Note that we are using the term “orbital” to refer to the spatial part of the wavefunction. The complete wavefunction consists of the spatial part and the spin part. The spin part is discussed in reference~2. We will say just a few words about it here:
If/when electrons decide to share a single orbital, we get pairs (as opposed to, say, triplets) because the electrons have total spin s=½ so there are two possible spin projections s_z={−½ or +½}. If electrons had total spin s=1 then there would be three possible spin projections s_z={−1, 0, or +1} ... and you would find orbitals with three electrons in them. You can’t occupy a given orbital more times than are allowed by the spin multiplicity because of the exclusion principle.
In contrast, if there are two available orbitals at the same energy level, there are two things that happen: First, the electrons will spread out, so that the available orbitals will not be double-occupied more often than necessary. Secondly, they will arrange their spins so as to be aligned (not anti-aligned as they would be if they were paired). The reason for this is explained in reference~2.

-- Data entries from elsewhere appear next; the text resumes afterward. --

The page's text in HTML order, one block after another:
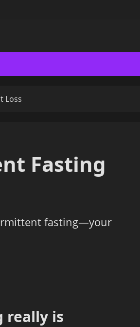
Loss
Fasting
fasting—your
is
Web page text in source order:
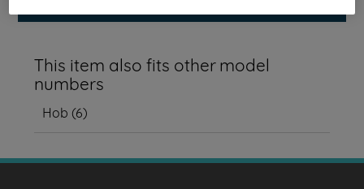
This item also fits other model
numbers
Hob (6)
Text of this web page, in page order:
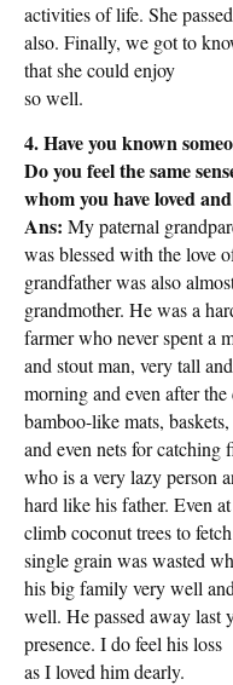
activities of life. She
also. Finally, we got to
that she could enjoy
so well.
4. Have you known
Do you feel the same
whom you have loved
Ans: My paternal
was blessed with the love
grandfather was also
grandmother. He was a
farmer who never spent a
and stout man, very tall
morning and even after
bamboo-like mats,
and even nets for
who is a very lazy person
hard like his father. Even
climb coconut trees to
single grain was wasted
his big family very well
well. He passed away last
presence. I do feel his loss
as I loved him dearly.
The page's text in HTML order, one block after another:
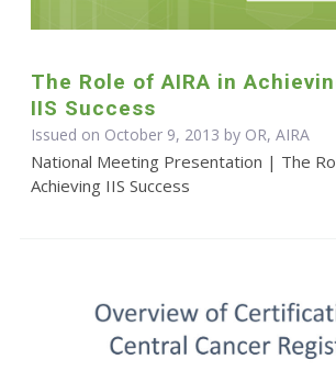
The Role of AIRA in
IIS Success
Issued on October 9, 2013 by OR, AIRA
National Meeting Presentation | The
Achieving IIS Success
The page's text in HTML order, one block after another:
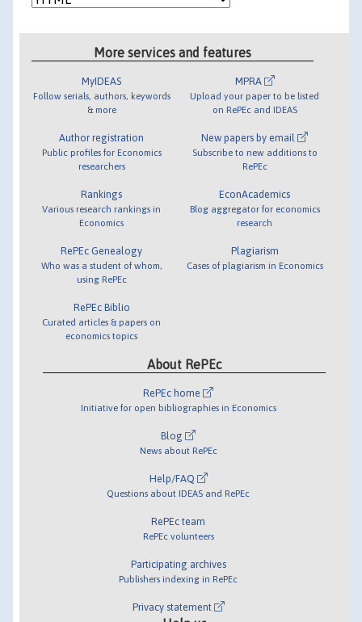
More services and features
MyIDEAS
Follow serials, authors, keywords
& more
Author registration
Public profiles for Economics
researchers
Rankings
Various research rankings in
Economics
RePEc Genealogy
Who was a student of whom,
using RePEc
RePEc Biblio
Curated articles & papers on
economics topics
MPRA
Upload your paper to be listed
on RePEc and IDEAS
New papers by email
Subscribe to new additions to
RePEc
EconAcademics
Blog aggregator for economics
research
Plagiarism
Cases of plagiarism in Economics
About RePEc
RePEc home
Initiative for open bibliographies in Economics
Blog
News about RePEc
Help/FAQ
Questions about IDEAS and RePEc
RePEc team
RePEc volunteers
Participating archives
Publishers indexing in RePEc
Privacy statement
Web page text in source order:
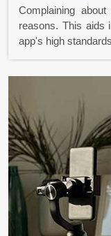
Complaining
reasons. This aids
app's high
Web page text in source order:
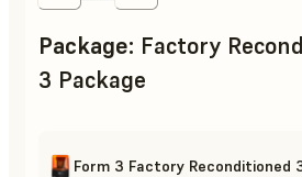
Package: Factory
3 Package
Form 3 Factory Reconditioned
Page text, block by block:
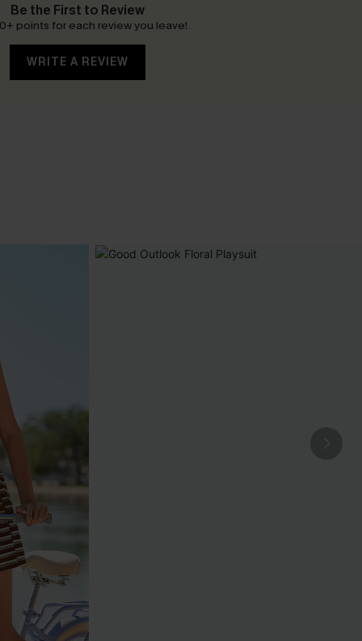
Be the First to Review
points for each review you leave!
WRITE A REVIEW
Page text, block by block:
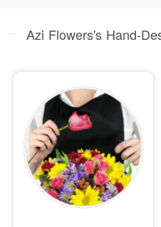
Azi Flowers's Hand-
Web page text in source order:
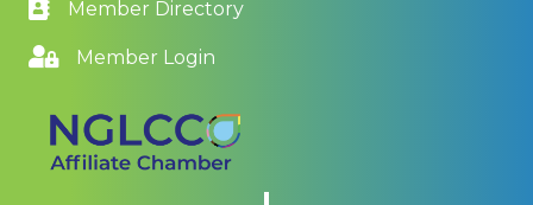
Member Directory
Member Login
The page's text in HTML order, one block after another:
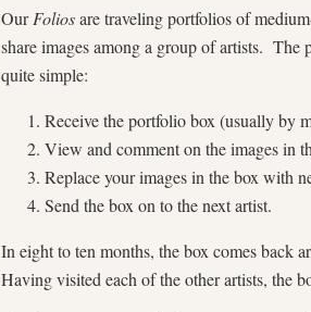
OurFoliosare traveling portfolios of
share images among a group of artists. The
quite simple:
Receive the portfolio box (usually by
View and comment on the images in
Replace your images in the box with
Send the box on to the next artist.
In eight to ten months, the box comes back
Having visited each of the other artists, the
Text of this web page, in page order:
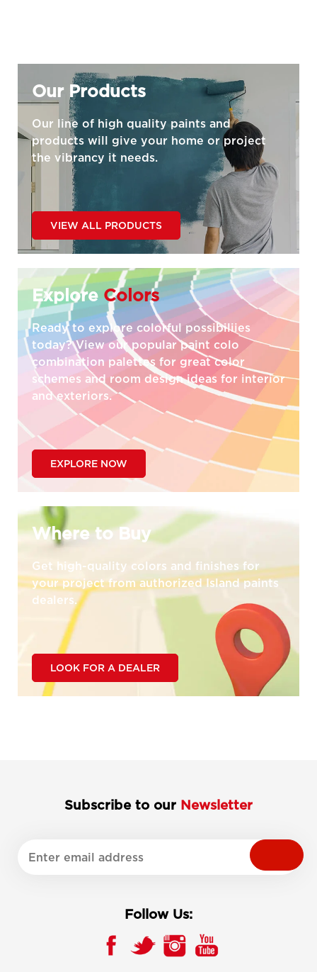
Our Products
Our line of high quality paints and
products will give your home or project
the vibrancy it needs.
VIEW ALL PRODUCTS
ExploreColors
Ready to explore colorful possibiliies
today? View our popular paint colo
combination palettes for great color
schemes and room design ideas for interior
and exteriors.
EXPLORE NOW
Where to Buy
Get high-quality colors and finishes for
your project from authorized Island paints
dealers.
LOOK FOR A DEALER
Subscribe to our Newsletter
Follow Us:
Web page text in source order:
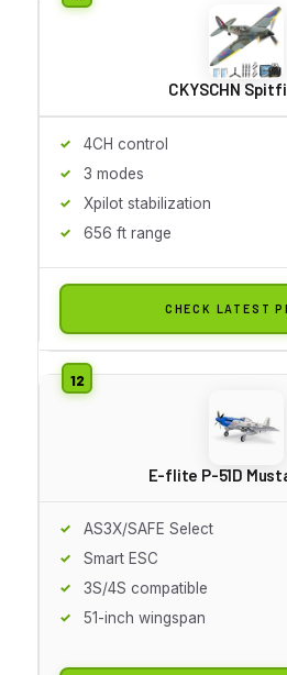
CKYSCHN
4CH control
3 modes
Xpilot stabilization
656 ft range
CHECK LATEST
E-flite P-51D
AS3X/SAFE Select
Smart ESC
3S/4S compatible
51-inch wingspan

Atoms with incomplete non-valence shells (transition metals, rare earths, etc.) can have unpaired electrons in their non-valence shells (in addition to whatever is going on in their valence shells).

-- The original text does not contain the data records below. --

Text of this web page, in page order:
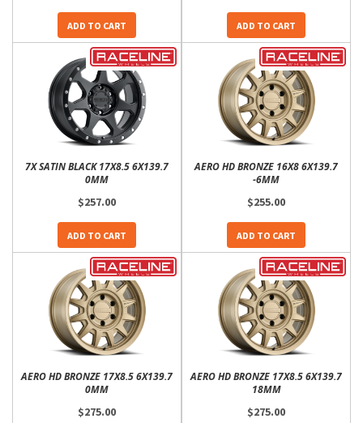
ADD TO CART ADD TO CART
7X SATIN BLACK 17X8.5 6X139.7
0MM
$257.00
ADD TO CART
AERO HD BRONZE 16X8 6X139.7
-6MM
$255.00
ADD TO CART
AERO HD BRONZE 17X8.5 6X139.7
0MM
$275.00
AERO HD BRONZE 17X8.5 6X139.7
18MM
$275.00
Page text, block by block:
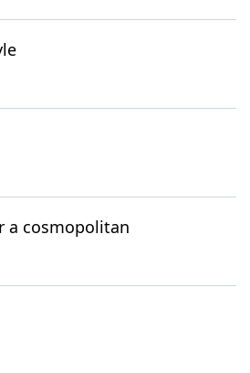
a cosmopolitan
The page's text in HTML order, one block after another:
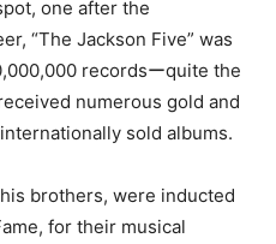
one after the
“The Jackson Five” was
recordsーquite the
numerous gold and
sold albums.
brothers, were inducted
for their musical
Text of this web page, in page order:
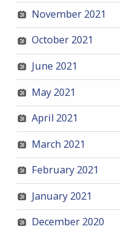
November 2021
October 2021
June 2021
May 2021
April 2021
March 2021
February 2021
January 2021
December 2020
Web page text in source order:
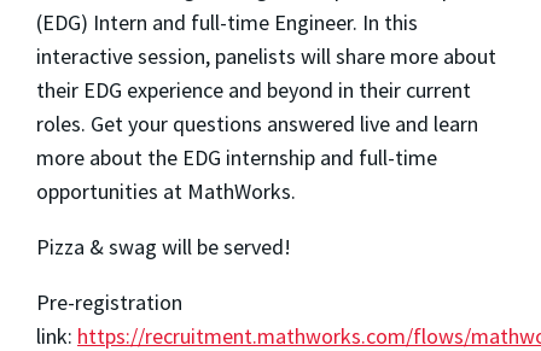
(EDG) Intern and full-time Engineer. In this
interactive session, panelists will share more about
their EDG experience and beyond in their current
roles. Get your questions answered live and learn
more about the EDG internship and full-time
opportunities at MathWorks.
Pizza & swag will be served!
Pre-registration
link: https://recruitment.mathworks.com/flows/
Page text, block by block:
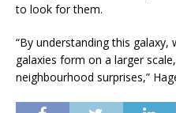
to look for them.
“By understanding this
galaxies form on a larger
neighbourhood surprises,”
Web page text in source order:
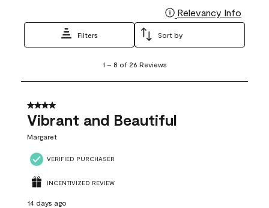
Relevancy Info
Filters Sort by
8
26
Reviews
1 – 8 of 26 Reviews
4 out of 5 stars.
Vibrant and Beautiful
Margaret
VERIFIED PURCHASER
INCENTIVIZED REVIEW
14 days ago
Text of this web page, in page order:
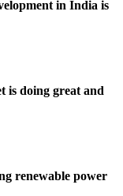
in India is
is doing great and
renewable power
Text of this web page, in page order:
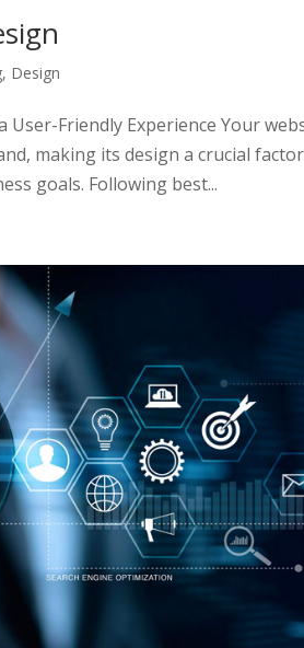
, Design
User-Friendly Experience Your
making its design a crucial
goals. Following best...
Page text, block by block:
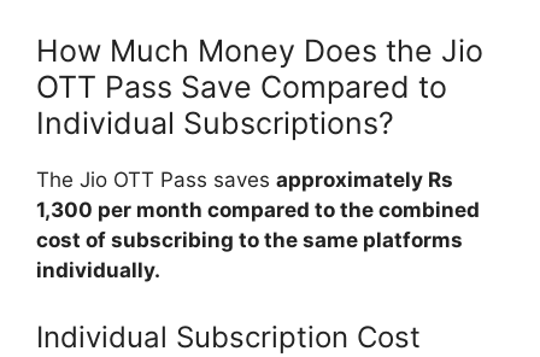
How Much Money Does the Jio
OTT Pass Save Compared to
Individual Subscriptions?
The Jio OTT Pass saves approximately Rs
1,300 per month compared to the combined
cost of subscribing to the same platforms
individually.
Individual Subscription Cost
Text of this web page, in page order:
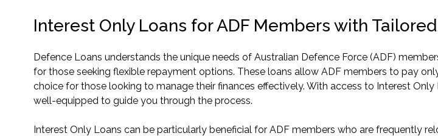
Interest Only Loans for ADF Members with
Defence Loans understands the unique needs of Australian Defence Force (ADF)
for those seeking flexible repayment options. These loans allow ADF members to pay
choice for those looking to manage their finances effectively. With access to Interest
well-equipped to guide you through the process.
Interest Only Loans can be particularly beneficial for ADF members who are frequently
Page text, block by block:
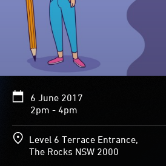
6 June 2017
2pm - 4pm
Level 6 Terrace Entrance,
The Rocks NSW 2000
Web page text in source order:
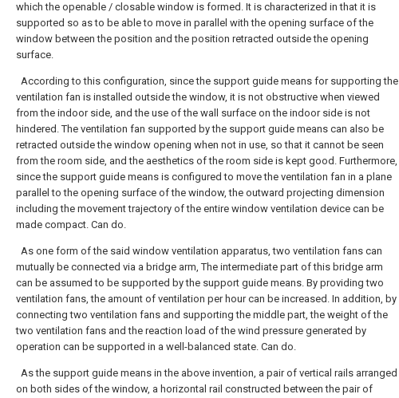
which the openable / closable window is formed. It is characterized in that it is
supported so as to be able to move in parallel with the opening surface of the
window between the position and the position retracted outside the opening
surface.
According to this configuration, since the support guide means for supporting the
ventilation fan is installed outside the window, it is not obstructive when viewed
from the indoor side, and the use of the wall surface on the indoor side is not
hindered. The ventilation fan supported by the support guide means can also be
retracted outside the window opening when not in use, so that it cannot be seen
from the room side, and the aesthetics of the room side is kept good. Furthermore,
since the support guide means is configured to move the ventilation fan in a plane
parallel to the opening surface of the window, the outward projecting dimension
including the movement trajectory of the entire window ventilation device can be
made compact. Can do.
As one form of the said window ventilation apparatus, two ventilation fans can
mutually be connected via a bridge arm, The intermediate part of this bridge arm
can be assumed to be supported by the support guide means. By providing two
ventilation fans, the amount of ventilation per hour can be increased. In addition, by
connecting two ventilation fans and supporting the middle part, the weight of the
two ventilation fans and the reaction load of the wind pressure generated by
operation can be supported in a well-balanced state. Can do.
As the support guide means in the above invention, a pair of vertical rails arranged
on both sides of the window, a horizontal rail constructed between the pair of
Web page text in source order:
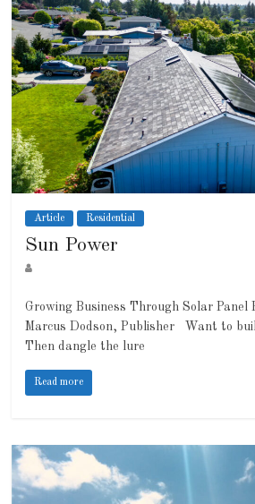
Article Residential
Sun Power
Growing Business Through Solar Panel
Marcus Dodson, Publisher Want to
Then dangle the lure
Read more
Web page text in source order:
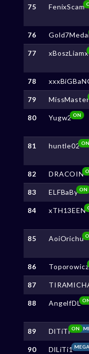
75 FenixScam
76
77 xBoszLiamx
78
79 MissMaster
80 Yugw2ON
81 huntle02ON
82 DRACOIN
83 ELFBaByON
84 xTH13EEN
85 AoiOrichu
86 Toporowicz
87
88 AngelfDL
89 DlTiTiON
90 DlLiTi1
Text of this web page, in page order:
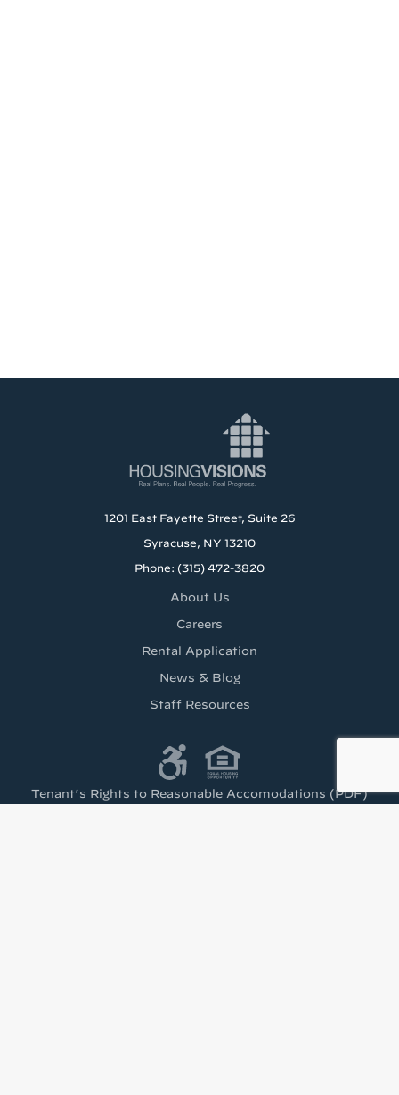
1201 East Fayette Street, Suite 26
Syracuse, NY 13210
Phone: (315) 472-3820
About Us
Careers
Rental Application
News & Blog
Staff Resources
Tenant’s Rights to Reasonable Accomodations (PDF)

The existence of magnetic materials is powerful evidence of unpaired electrons, if you understand what’s going on. The story goes like this: Every electron is a tiny permanent magnet. Every pair of electrons necessarily consists of spin-up paired with spin-down (as required by the exclusion principle). Such a pair produces no net macroscopic magnetism because the two contributions cancel. But in a piece of magnetized iron, for instance, there are lots and lots of unpaired electrons (roughly one electron per atom) all pointing the same direction. The macroscopic magnetic field is just the sum of the contributions from these electrons.
If all electrons were paired, there would be no such thing as ferromagnetism.
For a discussion of why the spatial part of the wavefunction is described by discrete orbitals (rather than a free-for-all), see reference~3. You can get a more-quantitative understanding of where bonding and antibonding orbitals come from by thinking about the H_2+ hydrogen molecular ion, as discussed in reference~4 and reference~5.